This will be my first blog so no hating! Understood? Good.
So I’m at the age now where everyone is asking me what I’m going to do as far as job and future and et cetera. I used to struggle to find a good answer, something that the person I was speaking to would approve of and when I say “used to” that means from junior high to about a month ago. Honestly, I am tired of trying to find a career that requires you to go to college. Does that make sense? Meaning if you don’t go to college then you are wasting your life away and nothing good will ever happen to you just because you won’t put yourself in thousands of dollars’ worth of debt—-general idea from most. You get my point now? Most people think of a career as a teacher, doctor, veterinarian, dentist or whatever else. My thing is why can’t just living for Jesus be a career? Sounds good to me.
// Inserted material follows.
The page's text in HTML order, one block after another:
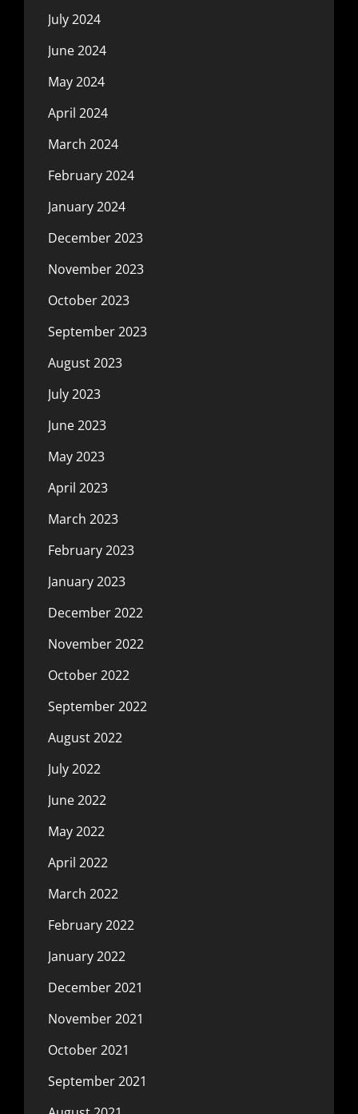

I have recently told a few lucky folks about this thought and the feedback wasn’t too hot. They all just think it isn’t realistic. What about money? Security? This? That? My thought process is that Jesus will provide. Jesus is my safe place. Joy, love, hope……all things that are a guarantee when it comes to Jesus. But, a normal job including all those things, ehhh I’m not too sure. I mean it is possible, I just don’t think it’s for me.
I just do not want a normal life. I’ve lived a pretty normal life so far and not that it isn’t fun and such, but I like the idea of a crazy, radical, one week here the next there, kind of life. I want my kids to grow up knowing Jesus, not finding him periodically throughout their lives whenever they must call upon him because they aren’t happy with their current situation. I’m not trying to say I don’t ever want a job, because I actually am currently employed! I am obviously going to have to do something for a bit. My heart is just really pulling me out of the mundane things in life!
For me, right now, it’s already hard to connect with Jesus every day. Distractions happen and they always will, but when I am completely and totally living my life for him it is never ending! I mean his love is already never ending……okay sometimes you just have to be inside my head to wholly understand what I am trying to get across.
Recently, I took a trip to North Carolina where the whole trip was about Jesus and just getting closer to him and grasping him with everything in you. I adored, adored, adored, that trip. It just felt so good to just be with Jesus and worship him continuously. I honestly feel like I never stopped being with Jesus the whole time. It was incredible! That’s what we are supposed to do anyways, right? Worship Him all the days of our lives. (Hah, isn’t that a soap show or whatever they are called?) That trip just put everything into perspective for me pretty much. I mean I still have doubts sometimes and I’m actually pooping my pants due to the fact that some of my family members will read this and decide to disown me. Remember the good times, people! But, what is a girl to do! I’m just trying to find my way in this world with Jesus by my side. Is that so wrong!?